Reverend Serene Jones, president of New York’s Union Theological Seminary, said, “The election of Trump has been a clarion call to progressives in the Protestant and Catholic churches in America to move out of a place of primarily professing progressive policies to really taking action.”
Jones reports that monthly social justice lectures at the school’s 600-seat chapel have reached capacity with approximately 1,000 people recently having been turned away from a lecture on mass incarceration.
The “religious left” is not yet as powerful as the religious right which has been credited with helping elect Republican presidents. Even so, the group has increased its engagement in political activism in response to Trump’s policies on immigration, healthcare and social welfare, according to clergy members, activists and academics.
The group’s clout will be tested when it is tasked to mobilize votes in the 2018 midterm congressional elections.
“It’s one of the dirty little secrets of American politics that there has been a religious left all along and it just hasn’t done a good job of organizing,” said J. Patrick Hornbeck II, chairman of the theology department at Fordham University, a Jesuit school in New York.
“It has taken a crisis, or perceived crisis, like Trump’s election to cause folks on the religious left to really own their religion in the public square,” Hornbeck said.
Religious progressive activism has historically been instrumental in campaigns to abolish slavery, promote civil rights and bring about the end of the Vietnam War.
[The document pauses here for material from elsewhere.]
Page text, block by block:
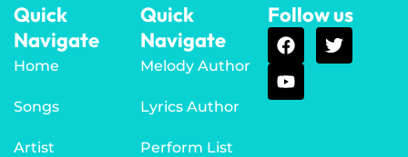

Currently, some affiliated with the religious left are inspired by Pope Francis, the Roman Catholic leader who has been critical of anti-immigrant policies and an advocate for the needy.
Leaders in the religious left movement believe support is growing, pointing to a surge of congregations offering to provide sanctuary to asylum-seeking immigrants, churches urging Republicans to reconsider repealing Obamacare and calls to continue federal spending on foreign aid.
The Elkhart, Indiana-based Church World Service, a coalition of Christian denominations which assists refugees in settling in the U.S., reports that following Trump’s election, the number of churches offering sanctuary to asylum seekers doubled to 800 in 45 of the 50 states. The group asserts that the number of new churches offering aid has surged so quickly that they have lost count.
Reverend Noel Anderson, the group’s national grassroots coordinator said, “The religious community, the religious left is getting out, hitting the streets, taking action, raising their voices.”
According to Rabbi Jonah Pesner, director of the Religious Action Center of Reform Judaism, “This is not about partisanship, but about vulnerable populations who need protection, whether it’s the LGBT community, the refugee community, the undocumented community.”